[Problem] Except for the pictures, reproduce the records word for word.

[Exercise inputs]
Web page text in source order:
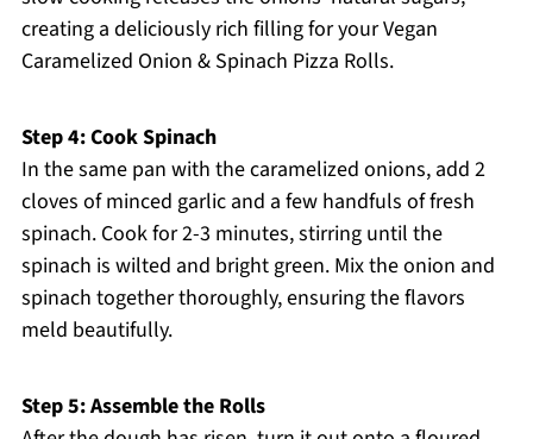
creating a deliciously rich filling for your Vegan
Caramelized Onion & Spinach Pizza Rolls.
Step 4: Cook Spinach
In the same pan with the caramelized onions, add 2
cloves of minced garlic and a few handfuls of fresh
spinach. Cook for 2-3 minutes, stirring until the
spinach is wilted and bright green. Mix the onion and
spinach together thoroughly, ensuring the flavors
meld beautifully.
Step 5: Assemble the Rolls
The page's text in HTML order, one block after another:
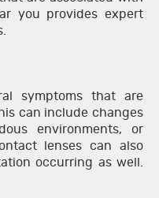
you provides expert
symptoms that are
can include changes
environments, or
lenses can also
occurring as well.
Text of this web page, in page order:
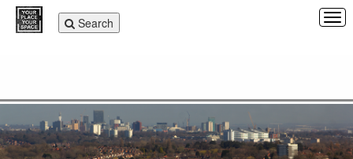
Toggle
navigation
Search

[Answer to the exercise]
Web page text in source order:
creating a deliciously rich filling for your Vegan
Caramelized Onion & Spinach Pizza Rolls.
Step 4: Cook Spinach
In the same pan with the caramelized onions, add 2
cloves of minced garlic and a few handfuls of fresh
spinach. Cook for 2-3 minutes, stirring until the
spinach is wilted and bright green. Mix the onion and
spinach together thoroughly, ensuring the flavors
meld beautifully.
Step 5: Assemble the Rolls
The page's text in HTML order, one block after another:
you provides expert
symptoms that are
can include changes
environments, or
lenses can also
occurring as well.
Text of this web page, in page order:
Toggle
navigation
Search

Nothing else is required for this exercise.